Selaamss!
Bölüme geçmeden önce, önceki bölümü unuttuysanız kısaca bakın lütfen. Beklettim, biliyorum ama upuzun bir bölüm yazdım size.
Lütfen yorumlar atmayı ve bölüme oy vermeyi unutmayın. Satır arası yorumlarınızı okumayı çok istiyorum.
Keyifli okumalar!
"Günaydın kraliçem."
Parmak uçlarıma kondurulan öpücüklerle gülümsememe engel olamazken İlteriş'in yüzüne yerleşmiş olan ellerimi yanağına doğru kaydırdım. "Günaydın..."
Avuç içlerime de kalın dudaklarını bastırırken içine derince bir nefes çekti. Gözlerimi yeniden kapatıp ona doğru sokulurken vücudumdaki sızlamalara aldırmamaya çalıştım. Her yerim, ağır bir yük taşımışım gibi ağrıyordu. Hiç halim yoktu.
"Yeniden mi uyuyacaksın?" İlteriş kısık tuttuğu sesiyle beni sarmalarken "Hayır," dedim. "Ama biraz daha böyle kalmak istiyorum."
Çenesini başıma yasladığında ellerim yüzünden kayarak boynuna doğru tutundu. Ademelmasına parmaklarmı sürterek kendime bir oyun yaratırken "Dün, neredeydin?" dedim. "Gece birkaç defa uyandım, yoktun."
"Sana danone sözü vermiştim, onları almaya çıktım."
Yalandı. Nereye gittiğini bilmiyordum ama bir yere gitmişti işte. Gecenin bir saatinde danoneyi nereden bulacaktı sanki?
"Toygar baba hep yanımdaydı." Yeniden gülümsedim. "Sürekli saçlarımı okşadı, uyumamı sabırla bekledi."
"Benim yerimi tuttu yani?"
"Senin yerini kimse tutamaz ki."
Gülüp başını boynuma doğru sokarken küçük bir öpücük bıraktı.
"Ben kurt gibi acıktım canım nişanlım, sen hâlâ acıkmadın mı?"
Canı nişanlısıydım onun. Çok yakında canı karısı olacaktım. Bir haftadan az kalmıştı.

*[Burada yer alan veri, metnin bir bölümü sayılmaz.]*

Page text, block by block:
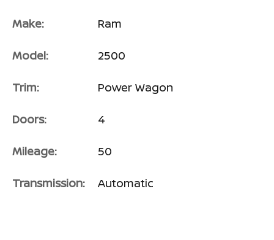
Make: Ram
Model: 2500
Trim: Power Wagon
Doors: 4
Mileage: 50
Transmission: Automatic
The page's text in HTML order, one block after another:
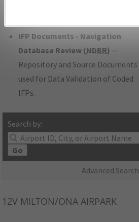
IFP Documents - Navigation
Database Review (NDBR) —
Repository and Source Documents
used for Data Validation of Coded
IFPs.
Search by:
Go
Advanced Search
12V MILTON/ONA AIRPARK
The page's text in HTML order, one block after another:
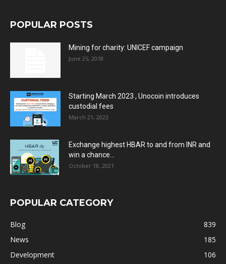
POPULAR POSTS
Mining for charity: UNICEF campaign
June 25, 2018
Starting March 2023 , Unocoin introduces
custodial fees
March 21, 2023
Exchange highest HBAR to and from INR and
win a chance...
October 18, 2021
POPULAR CATEGORY
Blog
839
News
185
Development
106
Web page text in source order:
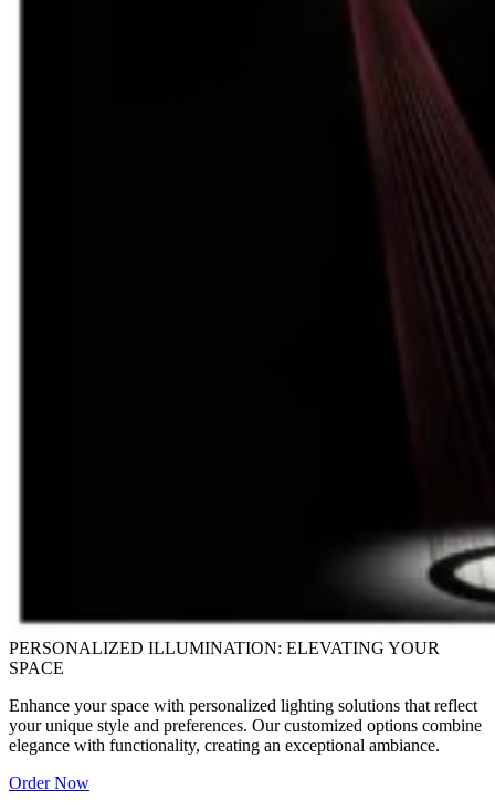
PERSONALIZED ILLUMINATION: ELEVATING YOUR
SPACE
Enhance your space with personalized lighting solutions that reflect
your unique style and preferences. Our customized options combine
elegance with functionality, creating an exceptional ambiance.
Order Now
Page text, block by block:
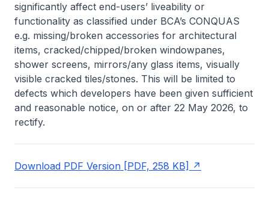
significantly affect end-users’ liveability or
functionality as classified under BCA’s CONQUAS
e.g. missing/broken accessories for architectural
items, cracked/chipped/broken windowpanes,
shower screens, mirrors/any glass items, visually
visible cracked tiles/stones. This will be limited to
defects which developers have been given sufficient
and reasonable notice, on or after 22 May 2026, to
rectify.
Download PDF Version [PDF, 258 KB]
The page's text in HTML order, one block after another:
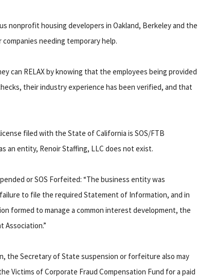
nonprofit housing developers in Oakland, Berkeley and the
needing temporary help.
can RELAX by knowing that the employees being provided
their industry experience has been verified, and that
filed with the State of California is SOS/FTB
an entity, Renoir Staffing, LLC does not exist.
or SOS Forfeited: “The business entity was
to file the required Statement of Information, and in
formed to manage a common interest development, the
Association.”
the Secretary of State suspension or forfeiture also may
Victims of Corporate Fraud Compensation Fund for a paid
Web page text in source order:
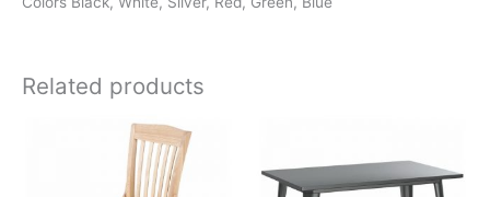
Related products
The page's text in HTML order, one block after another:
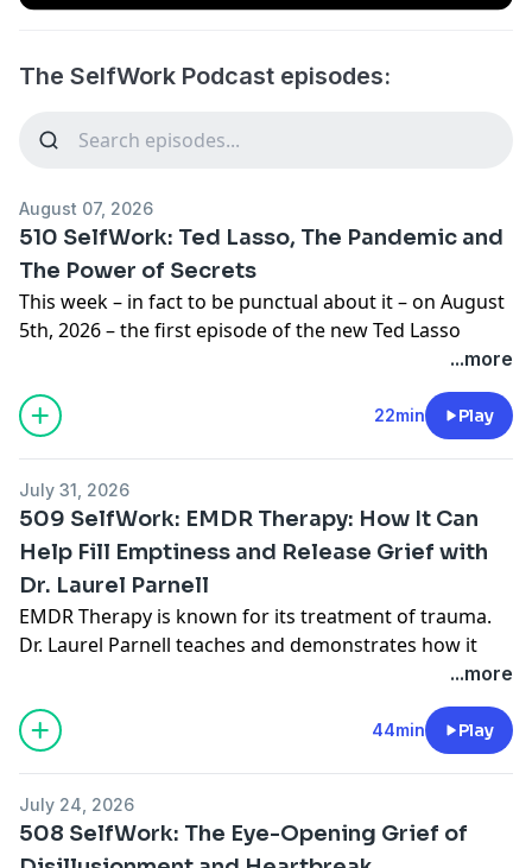
The SelfWork Podcast episodes:
August 07, 2026
510 SelfWork: Ted Lasso, The Pandemic and
The Power of Secrets
This week – in fact to be punctual about it – on August
5th, 2026 –the first episode of the new Ted Lasso
Today, we're going to focus on
the meaning of so many of Ted Lasso characters
having secrets that they're keeping.... and the freedom
they discover in the telling of them.
Advertising Inquiries:https://redcircle.com/brands
...more
22min Play
July 31, 2026
509 SelfWork: EMDR Therapy: How It Can
Help Fill Emptiness and Release Grief with
Dr. Laurel Parnell
EMDR Therapy is known for its treatment of trauma.
Dr. Laurel Parnell teaches and demonstrates how it
relationships were never loving and for when they're
gone.
Order
The Perfectly Hidden Depression Workbook- A
Perfectly Hidden Depression, with guided exercises to
help you decide what to keep from your drive and
...more
44min Play
July 24, 2026
508 SelfWork: The Eye-Opening Grief of
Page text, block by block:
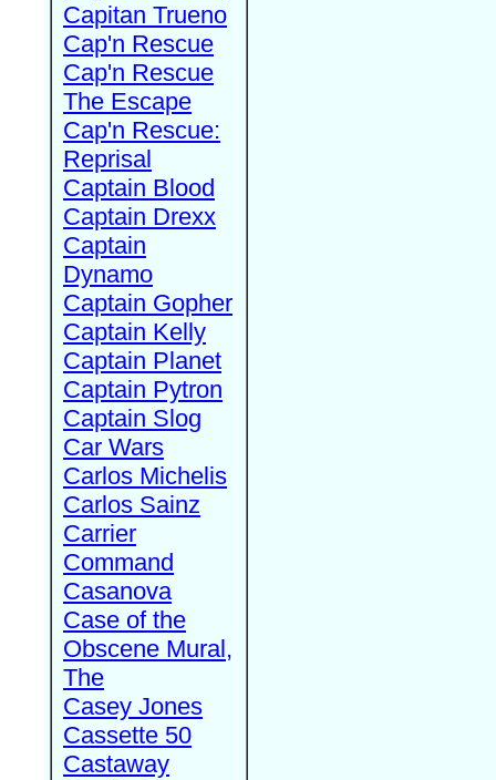
Capitan Trueno
Cap'n Rescue
Cap'n Rescue
The Escape
Cap'n Rescue:
Reprisal
Captain Blood
Captain Drexx
Captain
Dynamo
Captain Gopher
Captain Kelly
Captain Planet
Captain Pytron
Captain Slog
Car Wars
Carlos Michelis
Carlos Sainz
Carrier
Command
Casanova
Case of the
Obscene Mural,
The
Casey Jones
Cassette 50
Castaway
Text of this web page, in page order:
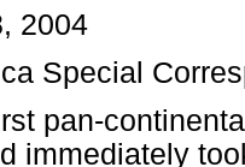
2004
Special
pan-
immediately
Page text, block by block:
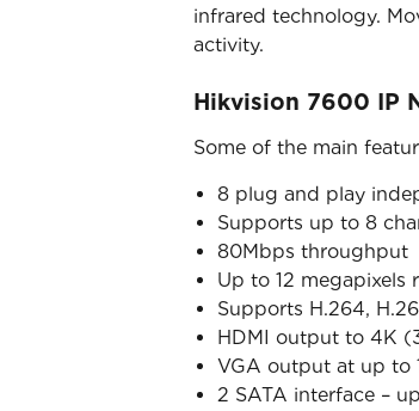
infrared technology.
activity.
Hikvision 7600 IP
Some of the main
8 plug and play
Supports up to 8
80Mbps throughput
Up to 12 megapixels
Supports H.264,
HDMI output to 4K
VGA output at up to
2 SATA interface –
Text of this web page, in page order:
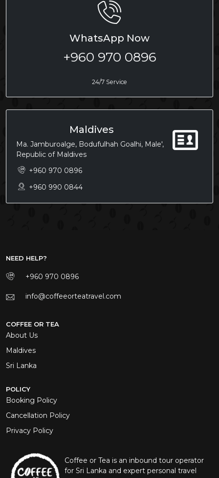
WhatsApp Now
+960 970 0896
24/7 Service
Maldives
Ma. Jamburoalge, Bodufulhah Goalhi, Male',
Republic of Maldives
+960 970 0896
+960 990 0844
NEED HELP?
+960 970 0896
info@coffeeorteatravel.com
COFFEE OR TEA
About Us
Maldives
Sri Lanka
POLICY
Booking Policy
Cancellation Policy
Privacy Policy
Coffee or Tea is an inbound tour operator
for Sri Lanka and expert personal travel

"İstersen bir şeyler hazırlayıp yatağa getireyim." Sunduğu fikre başımı olumsuz anlamda sallayarak yanıt verdim. Kapattığım gözlerimi açarken yüzünü dikkatle inceledim. Kalksam iyi olurdu. Üstümdeki o kötü hissi atmak istiyordum. Önemli bir şey olmamıştı, kendimi tanımadığım birisi için üzemezdim.
"Kalkmak istiyorum. Hazırlanıp gidelim kahvaltıya."
"Senin için kıyafet isteyeyim mi?"
"Senin kıyafetlerinin içinde rahatım Gerek yok ama Nilüfer abladan tonik isteyebilirsin."
İlteriş kaşlarını çattı. "Ne toniği? Alkol almayacağın konusunda anlaştığımızı düşünüyordum."
Bir anda kıkırdarken, "Şapşal kelebek..." demekten alıkoyamadım kendimi. "O, o tonik değil. Yüzümü silmek için, cilt bakım ürünü."
Çattığı kaşları bir anda normale dönerken "Haa..." dedi. "İsteyip geleyim ben hemen."
Kollarını benden uzaklaştırıp yataktan çıkarken odanın çıkışına doğru ilerledi.
ŞİMDİ OKUDUĞUN
TÂRUMAR
Teen Fiction"Perişan..." Kulağıma fısıltısı ulaşırken kulak mememi dişlerinin arasına aldı ve kışkırtıcı bir şekilde emdi. Ellerimi saçlarına çıkarıp avuçlarken kendime doğru çektim. "Sen perişan olacak en son insansın İlteriş Kara!" Fısıltılı ve hırlamaya benz...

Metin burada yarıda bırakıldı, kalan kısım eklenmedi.